━━━━━ Provided records

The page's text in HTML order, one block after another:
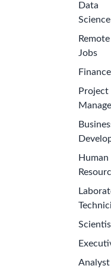
Data
Science
Remote
Jobs
Finance
Project
Human
Analyst
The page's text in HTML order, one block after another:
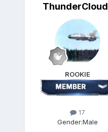
ThunderCloud
ROOKIE
17
Gender:Male
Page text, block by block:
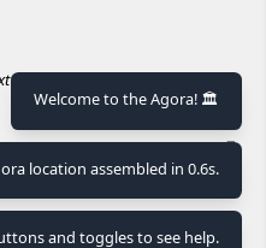
found.
≡
Welcome to the Agora! 🏛️
location assembled in 0.6s.
and toggles to see help.
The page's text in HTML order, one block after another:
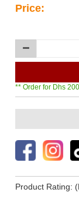
Price:
** Order for Dhs
Product Rating:
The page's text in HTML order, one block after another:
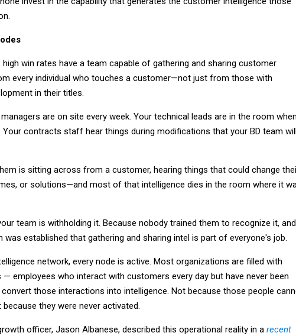
win rates have a team capable of gathering and sharing customer
every individual who touches a customer—not just from those with
in their titles.
are on site every week. Your technical leads are in the room
contracts staff hear things during modifications that your BD team
is sitting across from a customer, hearing things that could change
or solutions—and most of that intelligence dies in the room where it
team is withholding it. Because nobody trained them to recognize it, and
was established that gathering and sharing intel is part of everyone's job.
network, every node is active. Most organizations are filled with
— employees who interact with customers every day but have never been
those interactions into intelligence. Not because those people
they were never activated.
officer, Jason Albanese, described this operational reality in a recent

━━━━━━━━━━

*What needs to be done:*
Keep the pictures out of the copy and write out the data exactly as it stands.

*Task answer:*
The page's text in HTML order, one block after another:
Data
Science
Remote
Jobs
Finance
Project
Human
Analyst
The page's text in HTML order, one block after another:
ThunderCloud
ROOKIE
17
Gender:Male
Page text, block by block:
found.
≡
Welcome to the Agora! 🏛️
location assembled in 0.6s.
and toggles to see help.
The page's text in HTML order, one block after another:
Price:
** Order for Dhs
Product Rating:
The page's text in HTML order, one block after another:
win rates have a team capable of gathering and sharing customer
every individual who touches a customer—not just from those with
in their titles.
are on site every week. Your technical leads are in the room
contracts staff hear things during modifications that your BD team
is sitting across from a customer, hearing things that could change
or solutions—and most of that intelligence dies in the room where it
team is withholding it. Because nobody trained them to recognize it, and
was established that gathering and sharing intel is part of everyone's job.
network, every node is active. Most organizations are filled with
— employees who interact with customers every day but have never been
those interactions into intelligence. Not because those people
they were never activated.
officer, Jason Albanese, described this operational reality in a recent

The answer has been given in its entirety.